Scenario and position comparison
The stationary, stepping, and walking tasks can be ordered on a spectrum of complexity, where the former requires zero movement, and the latter requires continuous movement. The evaluation so far shows that skeleton distances increase with increasing task complexity (Fig. 8a). The correlation can be attributed to increasing joint movements and turning of the shoulders. There is little variation in the accuracy of the technique between the distance dimensions across different joints, as shown in Fig. 7b. Therefore, skeleton transformation can be applied to all joints with the same confidence of joint positioning.
When testing the correlation of the angle to distance accuracy, a high correlation for \({\Delta } d\) of 0.985 shows that the larger the angle, the larger the distance between estimated skeletons, which is also visible in Fig. 8b. The angle between Kinects is related to the degree of rotation used in the transformation of multiple skeletons. A larger angle between the Kinects means that the skeletons will be rotated more, hence producing larger coordinate differences.
When varying only either the task complexity or the angle between the Kinects, the results show similar trends (Fig. 8a, b). In short, the distance between two computed skeleton joints increases with either a more complex task or a larger angle between multiple Kinects. The average distance \({\Delta } d\) is smallest in the stationary task with parallel Kinects (3.52 cm), and it is largest in the walking task with 90\(^{\circ }\) apart Kinects (32.38 cm). The overall average across all cases of task complexity and Kinect placement is 16.08 cm (s.d. = 5.84 cm). We believe interactive systems can make use of our Out of Sight tracking infrastructure within this error. This important finding shows the limits of how close people can be and still be distinct from one another when using this technique with multiple Kinects, both to extend coverage and to overcome occlusion.

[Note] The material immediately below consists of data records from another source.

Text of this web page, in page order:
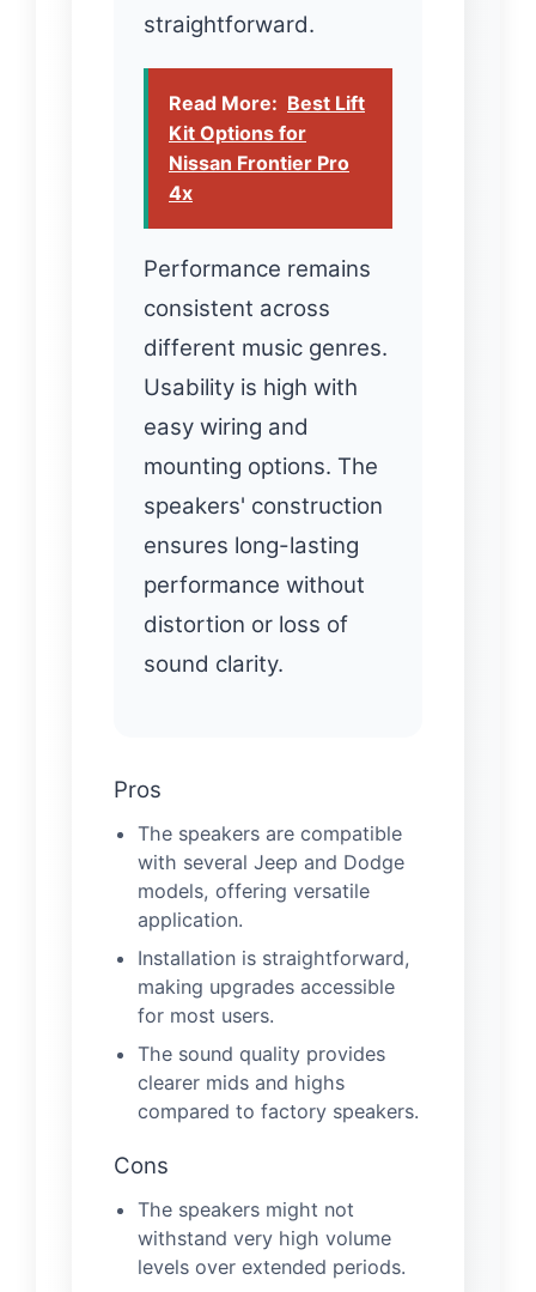
straightforward.
Read More: Best Lift
Kit Options for
Nissan Frontier Pro
4x
Performance remains
consistent across
different music genres.
Usability is high with
easy wiring and
mounting options. The
speakers' construction
ensures long-lasting
performance without
distortion or loss of
sound clarity.
Pros
The speakers are compatible
with several Jeep and Dodge
models, offering versatile
application.
Installation is straightforward,
making upgrades accessible
for most users.
The sound quality provides
clearer mids and highs
compared to factory speakers.
Cons
The speakers might not
withstand very high volume
levels over extended periods.
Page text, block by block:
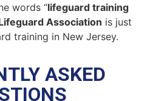
words “lifeguard training
Association is just
training in New Jersey.
ASKED
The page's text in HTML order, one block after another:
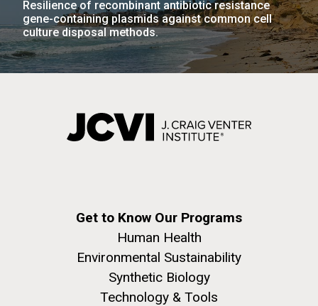
Resilience of recombinant antibiotic resistance
gene-containing plasmids against common cell
culture disposal methods.
Get to Know Our Programs
Human Health
Environmental Sustainability
Synthetic Biology
Technology & Tools

The least accurate positioning of the Kinect was when the Kinects are \(90^{\circ }\) apart, where the average overall scenario was shown to have a \({\Delta } d\) mean distance of 27.76 cm (Fig. 8b). This boundary is still within the personal space, or the space where only one person is most likely to occupy, where close personal space can be defined as within 45 cm from the person; for a discussion of personal space, see [12]. The results therefore show preliminary success in tracking people using transformed 3D skeleton joint positions.
Tracking behind an obstacle
The obstacle task demonstrates that the tracking system can acquire, as complete as possible, joint coordinates for the same person from multiple Kinects when the person is occluded in one of the fields of view. Specifically, Out of Sight constructs an average skeleton from detected skeletons in all available fields of view. This has implications in scenarios where only one of multiple depth-sensing cameras has a clear view of the target. A use case would be a two-player interactive game, where the players are provided with feedback based on the other player’s position behind an obstacle, such as a wall. Another example would be a group of robots collectively searching for a person with particular appearance features in a large, occluded environment. The current system shows that this approach can reconstruct a person’s average skeleton when they are occluded and when they reappear from occlusion.
Tracking during occlusion
The Out of Sight RESTful API was validated with a toolkit usage scenario of two users standing side by side and then one user obstructing another, and vice versa. The API was shown to provide the matched skeletons for both scenarios when the participants were visible to both Kinects, and it also worked in 85% of the binary tests where one person obstructed the other person in one field of view. An example of the toolkit is shown in Fig. 3. This shows that the API can be used to track people behind obstructing objects, allowing future integration of occlusion-free skeleton stream into custom applications.